In November 2003, Deep Blade Journal issued its extensive Reference Article on U.S.-Iraq Business Relationships which included the comment, “…there seems to be deep distrust of the financial management of the Coalition Provisional Authority. Numerous articles and reports have appeared in the last few weeks that raise a plethora of serious questions about the conduct of the occupation….”

In one of those articles, Spending On Iraq Sets Off Gold Rush: Lawmakers Fear U.S. Is Losing Control of Funds, Jonathan Weisman and Anitha Reddy of the Washington Post reported on Thursday, October 9, 2003 that

Among the dozens of projects in the proposal is a State Department plan to spend $800 million to build a large training facility for a new Iraqi police force. Management fees alone would run $26 million a month, while 1,500 police trainers would cost $240,000 each per year, or $20,000 each per month. DynCorp of Reston is likely to get the contract.

“All I can say is it’s mind-boggling,” James Lyons, a former military subcontractor in Bosnia, said of the opportunities for private contractors. “People must be drooling.”

Kerick apparently was well suited, for a while anyway, to help initiate the taxpayer sink hole that the colonial project in Iraq represents. A full investigation of Kerick and the disaster he helped spawn clearly is called for.

Homeland Security nomination blunder

Saturday, December 11th, 2004

The black-belt nominee had a “nanny problem”, but that’s not all

Bernard Kerik with Bush Dec. 3 during the Homeland Security nomination announcement

Sure, the obvious irony of having a Secretary of Homeland Security, the highest official in charge of immigration, with a history of immigration law violations is too much even for this venal administration.
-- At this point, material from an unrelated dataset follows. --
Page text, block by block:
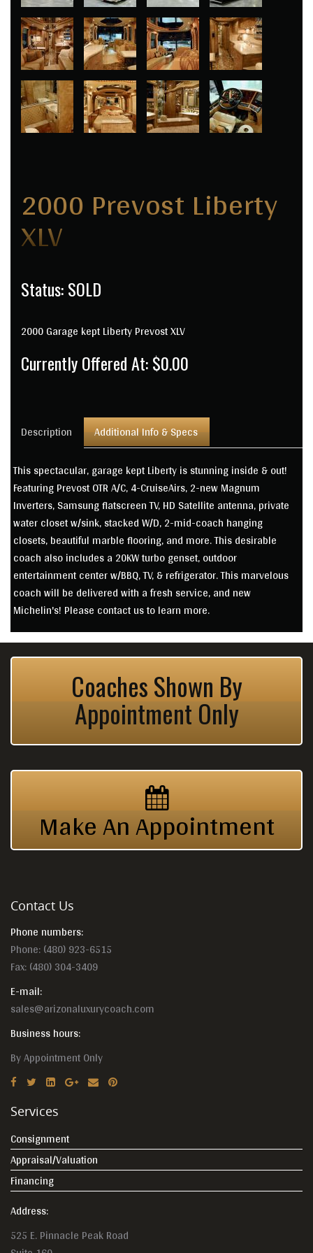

But, as the Times reports, the nanny problem only scratches the surface of what is potentially some very rotten pulp:

In just the last three years, Mr. Kerik, 49, made millions of dollars, mainly through his partnership in a security consulting firm headed by Mr. Giuliani and by serving on the board of a stun-gun manufacturer that has been seeking to do business with Homeland Security. Most recently, Mr. Kerik sold $5.8 million of stock in the stun-gun company.

Democracy Now! had a great segment on Kerik last Tuesday, leading with a troubling quote reported by Newsday on October 20, 2003, which had Kerik saying, “Political criticism is our enemy’s best friend”.

Sounds perfect for the Bush approach to “security”.

To top it off, Kerik has a history of misuse of personnel under his authority. In the same interview on Democracy Now!, Ellis Henican of Newsday discusses various incidents, including this striking example:

…the story essentially is that Ms. Regan, who is his [Kerik’s] publisher, lost a cell phone one day at Fox; and the story goes that he sent out some New York Police detectives to go into the homes in the evening of the hair and make-up people at the Fox news channel to investigate the disappearance of that cell phone.

The entire segment is worth a read or listen.

So at 8:30pm on Friday night, the very bottom of the week’s news cycle, the Kerik nomination was withdrawn as quietly as possible.